Background: Patients after major abdominal surgery are often associated with the occurrence of general increase in permeability syndrome due to excess fluid during surgery and during postoperative care. The purpose of this study was to prove whether cumulative fluid balance, central venous pressure and urine albumin-creatinine ratio of urine can be used as predictors of capillary leakage. Method: This study is a prospective cohort study with research subjects as adult patients undergoing major abdominal surgery.

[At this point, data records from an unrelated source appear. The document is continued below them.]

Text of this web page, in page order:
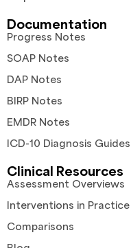
Documentation
Progress Notes
SOAP Notes
DAP Notes
BIRP Notes
EMDR Notes
ICD-10 Diagnosis Guides
Clinical Resources
Assessment Overviews
Interventions in Practice
Comparisons
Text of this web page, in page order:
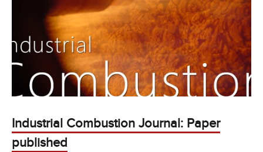
Industrial Combustion Journal: Paper
published
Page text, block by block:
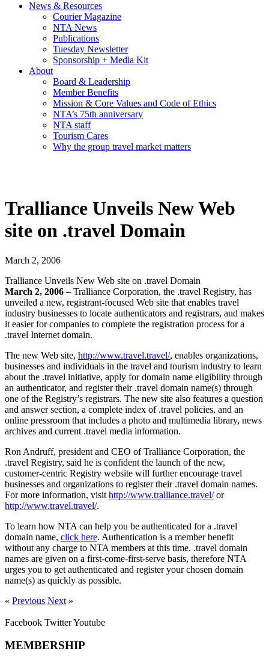
News & Resources
Courier Magazine
NTA News
Publications
Tuesday Newsletter
Sponsorship + Media Kit
About
Board & Leadership
Member Benefits
Mission & Core Values and Code of Ethics
NTA’s 75th anniversary
NTA staff
Tourism Cares
Why the group travel market matters
Tralliance Unveils New Web
site on .travel Domain
March 2, 2006
Tralliance Unveils New Web site on .travel Domain
March 2, 2006 –Tralliance Corporation, the .travel Registry, has
unveiled a new, registrant-focused Web site that enables travel
industry businesses to locate authenticators and registrars, and makes
it easier for companies to complete the registration process for a
.travel Internet domain.
The new Web site, http://www.travel.travel/, enables organizations,
businesses and individuals in the travel and tourism industry to learn
about the .travel initiative, apply for domain name eligibility through
an authenticator, and register their .travel domain name(s) through
one of the Registry’s registrars. The new site also features a question
and answer section, a complete index of .travel policies, and an
online pressroom that includes a photo and multimedia library, news
archives and current .travel media information.
Ron Andruff, president and CEO of Tralliance Corporation, the
.travel Registry, said he is confident the launch of the new,
customer-centric Registry website will further encourage travel
businesses and organizations to register their .travel domain names.
For more information, visit http://www.tralliance.travel/or
http://www.travel.travel/.
To learn how NTA can help you be authenticated for a .travel
domain name, click here. Authentication is a member benefit
without any charge to NTA members at this time. .travel domain
names are given on a first-come-first-serve basis, therefore NTA
urges you to get authenticated and register your chosen domain
name(s) as quickly as possible.
« Previous Next »
Facebook TwitterYoutube
MEMBERSHIP
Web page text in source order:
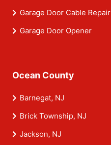
Garage Door Cable Repair
Garage Door Opener
Ocean County
Barnegat, NJ
Brick Township, NJ
Jackson, NJ
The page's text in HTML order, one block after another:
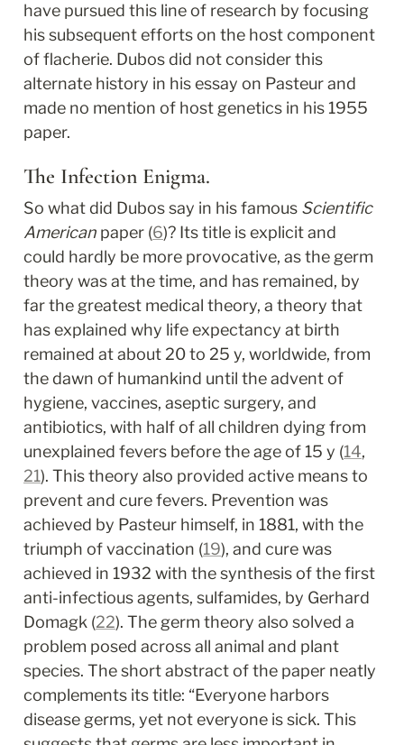
have pursued this line of research by focusing
his subsequent efforts on the host component
of flacherie. Dubos did not consider this
alternate history in his essay on Pasteur and
made no mention of host genetics in his 1955
paper.
The Infection Enigma.
So what did Dubos say in his famous Scientific
American paper (6)? Its title is explicit and
could hardly be more provocative, as the germ
theory was at the time, and has remained, by
far the greatest medical theory, a theory that
has explained why life expectancy at birth
remained at about 20 to 25 y, worldwide, from
the dawn of humankind until the advent of
hygiene, vaccines, aseptic surgery, and
antibiotics, with half of all children dying from
unexplained fevers before the age of 15 y (14
21). This theory also provided active means to
prevent and cure fevers. Prevention was
achieved by Pasteur himself, in 1881, with the
triumph of vaccination (19), and cure was
achieved in 1932 with the synthesis of the first
anti-infectious agents, sulfamides, by Gerhard
Domagk (22). The germ theory also solved a
problem posed across all animal and plant
species. The short abstract of the paper neatly
complements its title: “Everyone harbors
disease germs, yet not everyone is sick. This
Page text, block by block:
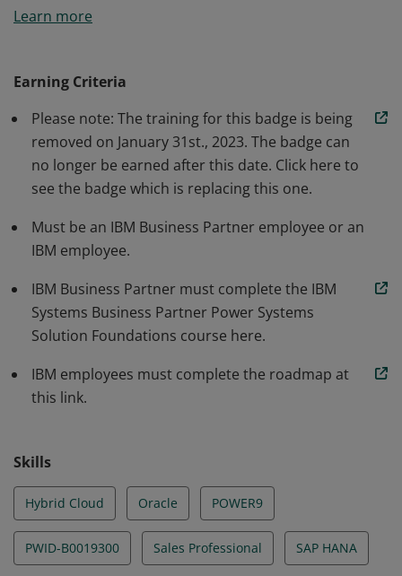
key IBM Power Systems offerings and the key solution
HANA on Power, SAS on Power and Oracle on Power.
The badge earner is able to articulate the value of IBM
Power Systems and can help clients with their most
challenging business workloads.
Learn more
Earning Criteria
Please note: The training for this badge is being
removed on January 31st., 2023. The badge can
no longer be earned after this date. Click here to
see the badge which is replacing this one.
Must be an IBM Business Partner employee or an
IBM employee.
IBM Business Partner must complete the IBM
Systems Business Partner Power Systems
Solution Foundations course here.
IBM employees must complete the roadmap at
this link.
Skills
Hybrid Cloud Oracle POWER9
PWID-B0019300 Sales Professional SAP HANA
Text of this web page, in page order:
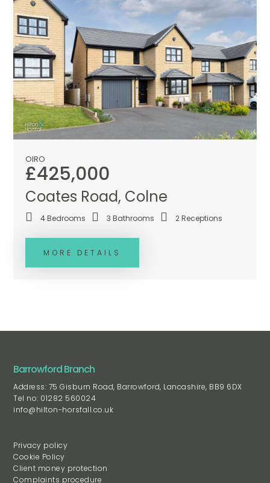
Coates Road, Colne
£425,000
OIRO
MORE DETAILS
4 Bedrooms 3 Bathrooms 2 Receptions
Barrowford Branch
Address: 75 Gisburn Road, Barrowford, Lancashire, BB9 6DX
Tel no: 01282 560024
info@hilton-horsfall.co.uk
Privacy policy
Cookie Policy
Client money protection
Complaints procedure
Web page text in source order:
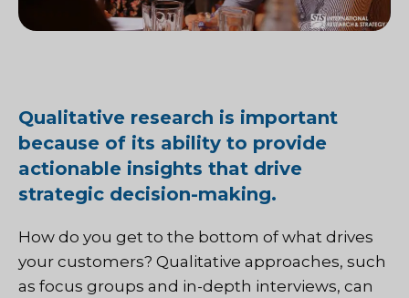
Qualitative research is important
because of its ability to provide
actionable insights that drive
strategic decision-making.
How do you get to the bottom of what drives
your customers? Qualitative approaches, such
as focus groups and in-depth interviews, can
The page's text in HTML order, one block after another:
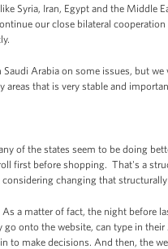
Syria, Iran, Egypt and the Middle
our close bilateral
Arabia on some issues, but
areas that is very stable and
of the states seem to be doing
first before shopping. That's a
changing that
a matter of fact, the night before
onto the website, can type in
to make decisions. And then, the
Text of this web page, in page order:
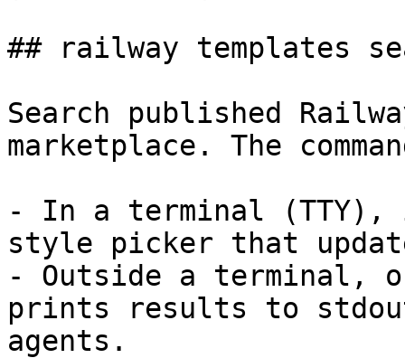
## railway templates
Search published
marketplace. The
- In a terminal (TTY),
style picker that
- Outside a terminal,
prints results to
agents.
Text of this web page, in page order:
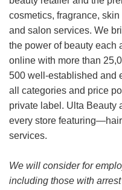
cosmetics, fragrance,
and salon services. We
the power of beauty each
online with more than
500 well-established and
all categories and price
private label. Ulta Beauty
every store
services.
We will consider for
including those with
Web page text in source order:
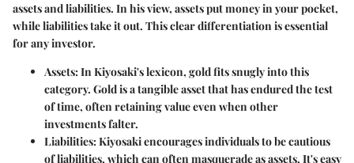
assets and liabilities. In his view, assets put money in your pocket,
while liabilities take it out. This clear differentiation is essential
for any investor.
Assets: In Kiyosaki's lexicon, gold fits snugly into this
category. Gold is a tangible asset that has endured the test
of time, often retaining value even when other
investments falter.
Liabilities: Kiyosaki encourages individuals to be cautious
of liabilities, which can often masquerade as assets. It's easy
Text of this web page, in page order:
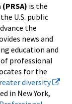
is the
U.S. public
the
news and
education and
professional
for the
diversity
in New York,
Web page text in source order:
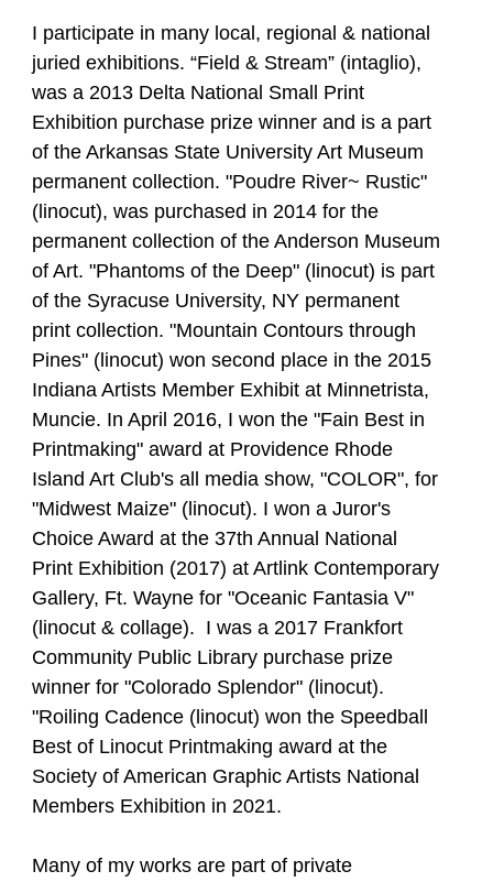
I participate in many local, regional & national
juried exhibitions. “Field & Stream” (intaglio),
was a 2013 Delta National Small Print
Exhibition purchase prize winner and is a part
of the Arkansas State University Art Museum
permanent collection. "Poudre River~ Rustic"
(linocut), was purchased in 2014 for the
permanent collection of the Anderson Museum
of Art. "Phantoms of the Deep" (linocut) is part
of the Syracuse University, NY permanent
print collection. "Mountain Contours through
Pines" (linocut) won second place in the 2015
Indiana Artists Member Exhibit at Minnetrista,
Muncie. In April 2016, I won the "Fain Best in
Printmaking" award at Providence Rhode
Island Art Club's all media show, "COLOR", for
"Midwest Maize" (linocut). I won a Juror's
Choice Award at the 37th Annual National
Print Exhibition (2017) at Artlink Contemporary
Gallery, Ft. Wayne for "Oceanic Fantasia V"
(linocut & collage). I was a 2017 Frankfort
Community Public Library purchase prize
winner for "Colorado Splendor" (linocut).
"Roiling Cadence (linocut) won the Speedball
Best of Linocut Printmaking award at the
Society of American Graphic Artists National
Members Exhibition in 2021.
Many of my works are part of private
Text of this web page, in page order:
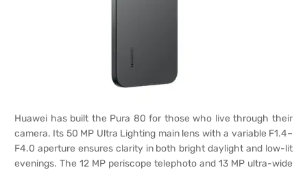
Huawei has built the Pura 80 for those who live through their
camera. Its 50 MP Ultra Lighting main lens with a variable F1.4–
F4.0 aperture ensures clarity in both bright daylight and low-lit
evenings. The 12 MP periscope telephoto and 13 MP ultra-wide
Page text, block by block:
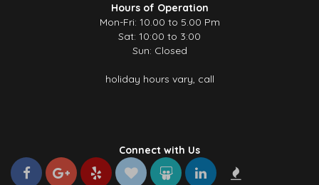
Hours of Operation
Mon-Fri: 10.00 to 5.00 Pm
Sat: 10:00 to 3:00
Sun: Closed
holiday hours vary, call
Connect with Us
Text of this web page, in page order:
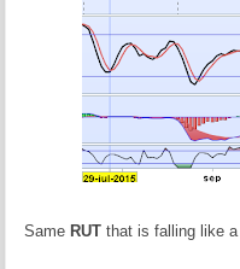
Same RUT that is falling like
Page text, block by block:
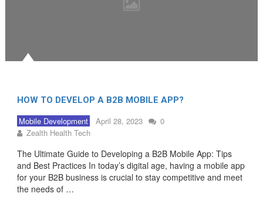
HOW TO DEVELOP A B2B MOBILE APP?
Mobile Development April 28, 2023
0
Zealth Health Tech
The Ultimate Guide to Developing a B2B Mobile App: Tips
and Best Practices In today’s digital age, having a mobile app
for your B2B business is crucial to stay competitive and meet
the needs of …
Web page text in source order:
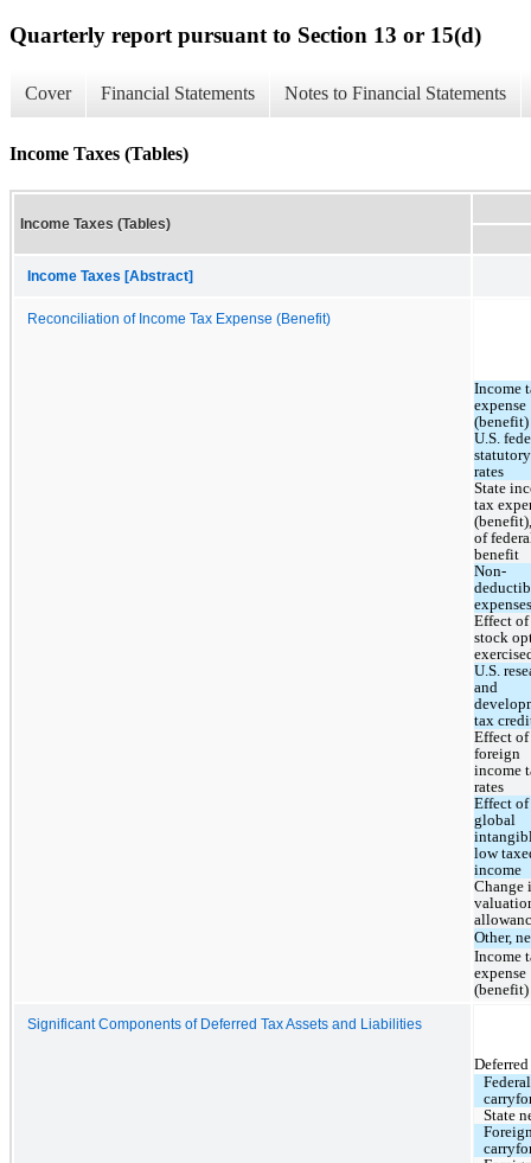
Quarterly report pursuant to Section 13 or 15(d)
Cover Financial Statements Notes to Financial Statements
Income Taxes (Tables)
Income Taxes (Tables)
Income Taxes [Abstract]
Reconciliation of Income Tax Expense (Benefit)
Income
expense
(benefit)
U.S.
statutory
rates
State
tax
of
benefit
Non-
expenses
Effect of
stock
U.S.
and
tax
Effect of
foreign
income
rates
Effect of
global
low
income
Change
Other,
Income
expense
(benefit)
Significant Components of Deferred Tax Assets and Liabilities
State
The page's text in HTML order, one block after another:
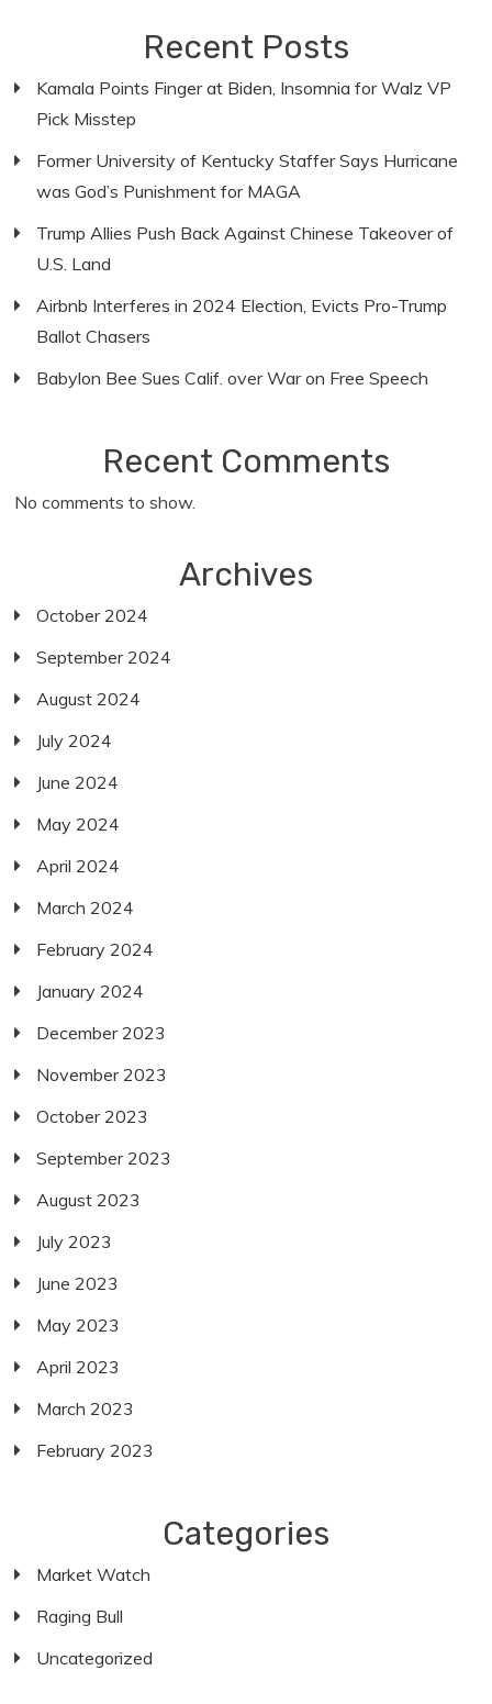
Recent Posts
Kamala Points Finger at Biden, Insomnia for Walz VP
Pick Misstep
Former University of Kentucky Staffer Says Hurricane
was God’s Punishment for MAGA
Trump Allies Push Back Against Chinese Takeover of
U.S. Land
Airbnb Interferes in 2024 Election, Evicts Pro-Trump
Ballot Chasers
Babylon Bee Sues Calif. over War on Free Speech
Recent Comments
No comments to show.
Archives
October 2024
September 2024
August 2024
July 2024
June 2024
May 2024
April 2024
March 2024
February 2024
January 2024
December 2023
November 2023
October 2023
September 2023
August 2023
July 2023
June 2023
May 2023
April 2023
March 2023
February 2023
Categories
Market Watch
Raging Bull
Uncategorized

Cumulative fluid balance, central venous pressure, urine albumin-creatinine ratio and capillary leak index were examined, before anesthesia induction, 48 hours and 72 hours postoperatively. Result: In this study, a cut-off point from the capillary leak index ≥155 (AUC 0.013, sensitivity 100% and specificity 74.50%) was obtained. Generalized Estimating Equations analysis showed that the central venous pressure showed no significant relationship with the capillary leak index (OR 1.62; 95% CI = 0.92 - 2.83), while cumulative fluid balance and urine albumin : creatinin ratio showed a significant association with capillary leak index (OR = 2.561; 95% CI = 1.352-4.850 and OR = 2.017; 95% CI = 1,086-3,749) Sepsis categorized SOFA score factors also have a relationship with capillary leak index (OR = 2.764; 95% CI = 1,244-6,140). Conclusion: Cumulative fluid overload, urine creatinine albumin ratio and SOFA score have been shown to predict capillary leakage.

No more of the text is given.